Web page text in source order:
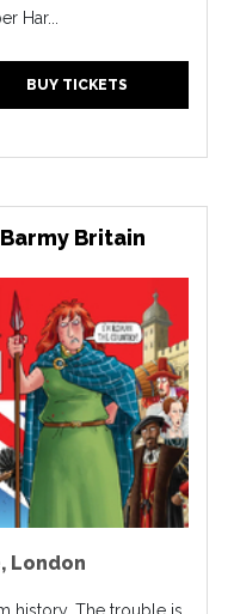
Har...
BUY TICKETS
Britain
, London
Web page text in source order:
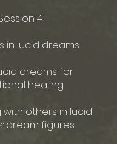
4
in lucid dreams
dreams for
healing
others in lucid
dream figures
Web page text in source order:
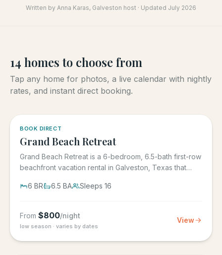
Written by Anna Karas, Galveston host · Updated July 2026
14 homes to choose from
Tap any home for photos, a live calendar with nightly
rates, and instant direct booking.
BOOK DIRECT
Grand Beach Retreat
Grand Beach Retreat is a 6-bedroom, 6.5-bath first-row
beachfront vacation rental in Galveston, Texas that
6 BR 6.5 BA Sleeps 16
From $800/night
low season · varies by dates
View
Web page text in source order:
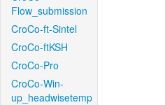
Flow_submission
CroCo-ft-Sintel
CroCo-ftKSH
CroCo-Pro
CroCo-Win-
up_headwisetemp
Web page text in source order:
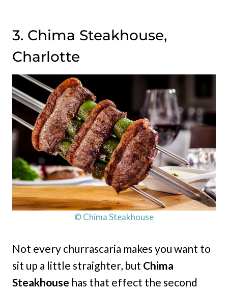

##########

Wherever an image appears in the data, omit it and repeat everything else exactly.

Web page text in source order:
Har...
BUY TICKETS
Britain
, London
Web page text in source order:
4
in lucid dreams
dreams for
healing
others in lucid
dream figures
Web page text in source order:
Written by Anna Karas, Galveston host · Updated July 2026
14 homes to choose from
Tap any home for photos, a live calendar with nightly
rates, and instant direct booking.
BOOK DIRECT
Grand Beach Retreat
Grand Beach Retreat is a 6-bedroom, 6.5-bath first-row
beachfront vacation rental in Galveston, Texas that
6 BR 6.5 BA Sleeps 16
From $800/night
low season · varies by dates
View
Web page text in source order:
Flow_submission
CroCo-ft-Sintel
CroCo-ftKSH
CroCo-Pro
CroCo-Win-
up_headwisetemp
Web page text in source order:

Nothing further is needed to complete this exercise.